## WHAT TO WORK ON
Please output the listing exactly as it stands, but omit any images.

INFORMATION PROVIDED: Begin

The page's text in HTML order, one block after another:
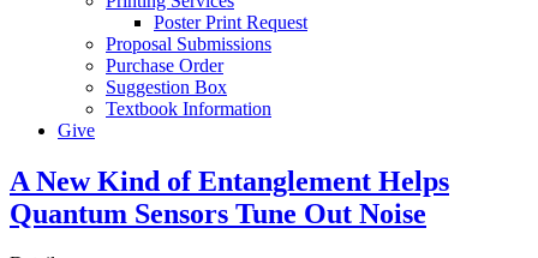
Poster Print Request
Proposal Submissions
Purchase Order
Suggestion Box
Textbook Information
Give
A New Kind of Entanglement Helps
Quantum Sensors Tune Out Noise
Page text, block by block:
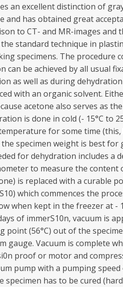
an excellent distinction of
has obtained great
to CT- and MR-images and
standard technique in
specimens. The
be achieved by all usual
as well as during
with an organic solvent.
acetone also serves as
is done in cold (- 15°C to
for some time
specimen weight is best
for dehydration includes
to measure the
is replaced with a curable
which commences the
when kept in the freezer at -
of immerS10n, vacuum is
point (56°C) out of the
Vacuum is complete
proof or motor and
pump with a pumping speed
has to be cured
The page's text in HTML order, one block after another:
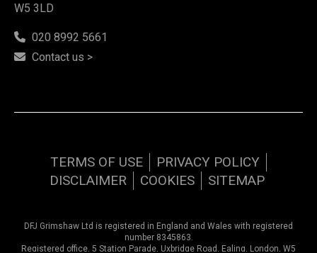
W5 3LD
020 8992 5661
Contact us >
TERMS OF USE
PRIVACY POLICY
DISCLAIMER
COOKIES SITEMAP
DFJ Grimshaw Ltd is registered in England and Wales with registered
number 8345863.
Registered office, 5 Station Parade, Uxbridge Road, Ealing, London, W5
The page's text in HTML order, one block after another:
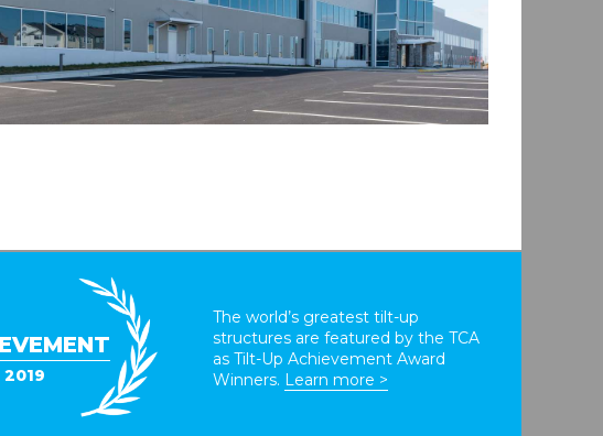
2019
The world’s greatest tilt-up
structures are featured by the TCA
as Tilt-Up Achievement Award
Winners. Learn more >
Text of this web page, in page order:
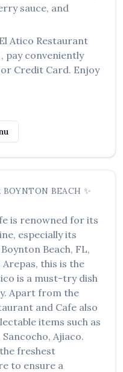
sauce, and
El Atico Restaurant
, pay conveniently
or Credit Card. Enjoy
BOYNTON BEACH ✨
is renowned for its
especially its
Boynton Beach, FL,
Arepas, this is the
is a must-try dish
Apart from the
and Cafe also
items such as
Sancocho, Ajiaco.
freshest
to ensure a
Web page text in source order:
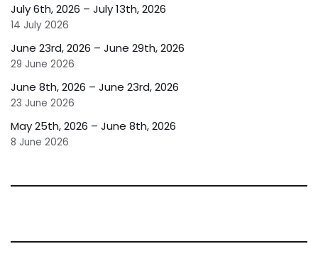
July 6th, 2026 – July 13th, 2026
14 July 2026
June 23rd, 2026 – June 29th, 2026
29 June 2026
June 8th, 2026 – June 23rd, 2026
23 June 2026
May 25th, 2026 – June 8th, 2026
8 June 2026
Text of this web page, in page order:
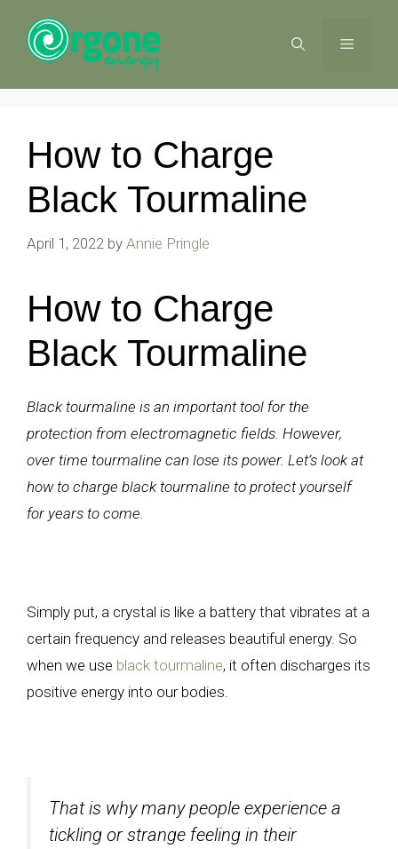
content
MENU
How to Charge
Black Tourmaline
April 1, 2022 by Annie Pringle
How to Charge
Black Tourmaline
Black tourmaline is an important tool for the
protection from electromagnetic fields. However,
over time tourmaline can lose its power. Let’s look at
how to charge black tourmaline to protect yourself
for years to come.
Simply put, a crystal is like a battery that vibrates at a
certain frequency and releases beautiful energy. So
when we use black tourmaline, it often discharges its
positive energy into our bodies.
That is why many people experience a
tickling or strange feeling in their
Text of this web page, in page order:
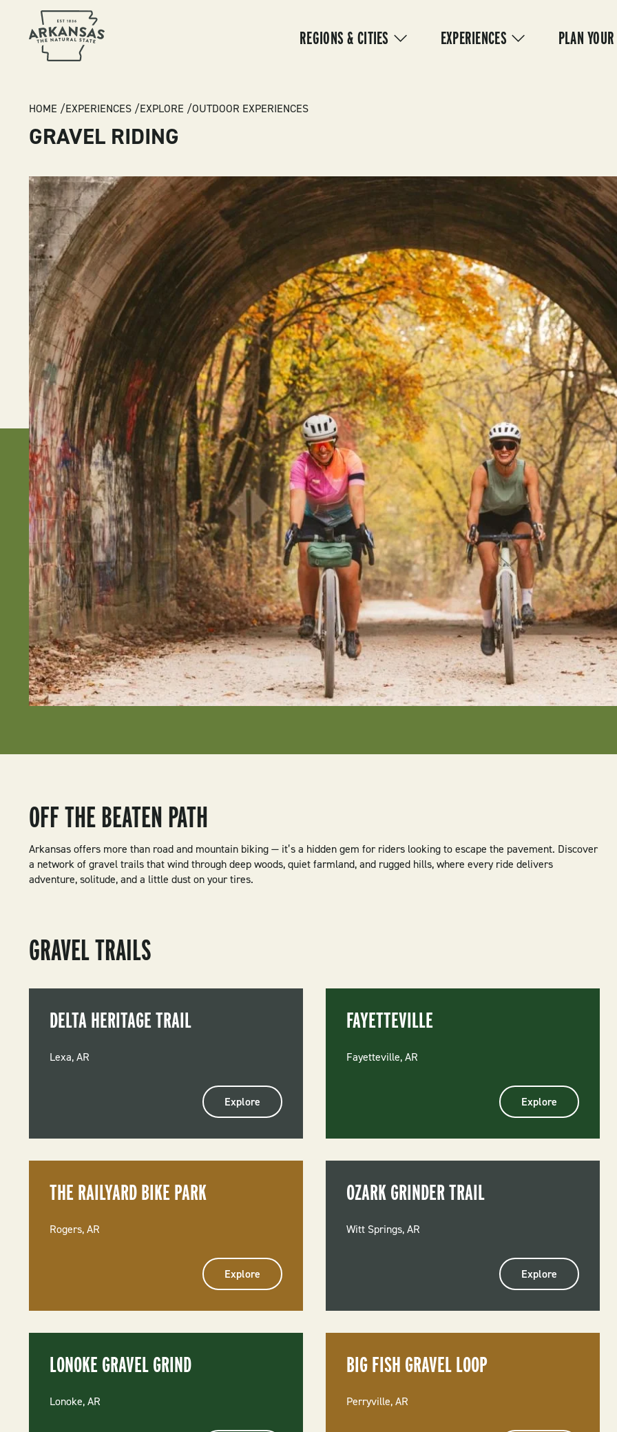
NAVIGATION
REGIONS & CITIES EXPERIENCES PLAN
BREADCRUMB
HOME EXPERIENCES EXPLORE OUTDOOR EXPERIENCES
GRAVEL RIDING
OFF THE BEATEN PATH
Arkansas offers more than road and mountain biking — it’s a hidden gem for riders looking to escape the pavement. Discover
a network of gravel trails that wind through deep woods, quiet farmland, and rugged hills, where every ride delivers
adventure, solitude, and a little dust on your tires.
GRAVEL TRAILS
DELTA HERITAGE TRAIL
Lexa, AR
Explore
FAYETTEVILLE
Fayetteville, AR
Explore
THE RAILYARD BIKE PARK
Rogers, AR
Explore
OZARK GRINDER TRAIL
Witt Springs, AR
Explore
LONOKE GRAVEL GRIND
Lonoke, AR
BIG FISH GRAVEL LOOP
Perryville, AR

INFORMATION PROVIDED: End

## TASK ANSWER
The page's text in HTML order, one block after another:
Poster Print Request
Proposal Submissions
Purchase Order
Suggestion Box
Textbook Information
Give
A New Kind of Entanglement Helps
Quantum Sensors Tune Out Noise
Page text, block by block:
an excellent distinction of
has obtained great
to CT- and MR-images and
standard technique in
specimens. The
be achieved by all usual
as well as during
with an organic solvent.
acetone also serves as
is done in cold (- 15°C to
for some time
specimen weight is best
for dehydration includes
to measure the
is replaced with a curable
which commences the
when kept in the freezer at -
of immerS10n, vacuum is
point (56°C) out of the
Vacuum is complete
proof or motor and
pump with a pumping speed
has to be cured
The page's text in HTML order, one block after another:
W5 3LD
020 8992 5661
Contact us >
TERMS OF USE
PRIVACY POLICY
DISCLAIMER
COOKIES SITEMAP
DFJ Grimshaw Ltd is registered in England and Wales with registered
number 8345863.
Registered office, 5 Station Parade, Uxbridge Road, Ealing, London, W5
The page's text in HTML order, one block after another:
2019
The world’s greatest tilt-up
structures are featured by the TCA
as Tilt-Up Achievement Award
Winners. Learn more >
Text of this web page, in page order:
sauce, and
El Atico Restaurant
, pay conveniently
or Credit Card. Enjoy
BOYNTON BEACH ✨
is renowned for its
especially its
Boynton Beach, FL,
Arepas, this is the
is a must-try dish
Apart from the
and Cafe also
items such as
Sancocho, Ajiaco.
freshest
to ensure a
Web page text in source order:
July 6th, 2026 – July 13th, 2026
14 July 2026
June 23rd, 2026 – June 29th, 2026
29 June 2026
June 8th, 2026 – June 23rd, 2026
23 June 2026
May 25th, 2026 – June 8th, 2026
8 June 2026
Text of this web page, in page order:
content
MENU
How to Charge
Black Tourmaline
April 1, 2022 by Annie Pringle
How to Charge
Black Tourmaline
Black tourmaline is an important tool for the
protection from electromagnetic fields. However,
over time tourmaline can lose its power. Let’s look at
how to charge black tourmaline to protect yourself
for years to come.
Simply put, a crystal is like a battery that vibrates at a
certain frequency and releases beautiful energy. So
when we use black tourmaline, it often discharges its
positive energy into our bodies.
That is why many people experience a
tickling or strange feeling in their
Text of this web page, in page order:
NAVIGATION
REGIONS & CITIES EXPERIENCES PLAN
BREADCRUMB
HOME EXPERIENCES EXPLORE OUTDOOR EXPERIENCES
GRAVEL RIDING
OFF THE BEATEN PATH
Arkansas offers more than road and mountain biking — it’s a hidden gem for riders looking to escape the pavement. Discover
a network of gravel trails that wind through deep woods, quiet farmland, and rugged hills, where every ride delivers
adventure, solitude, and a little dust on your tires.
GRAVEL TRAILS
DELTA HERITAGE TRAIL
Lexa, AR
Explore
FAYETTEVILLE
Fayetteville, AR
Explore
THE RAILYARD BIKE PARK
Rogers, AR
Explore
OZARK GRINDER TRAIL
Witt Springs, AR
Explore
LONOKE GRAVEL GRIND
Lonoke, AR
BIG FISH GRAVEL LOOP
Perryville, AR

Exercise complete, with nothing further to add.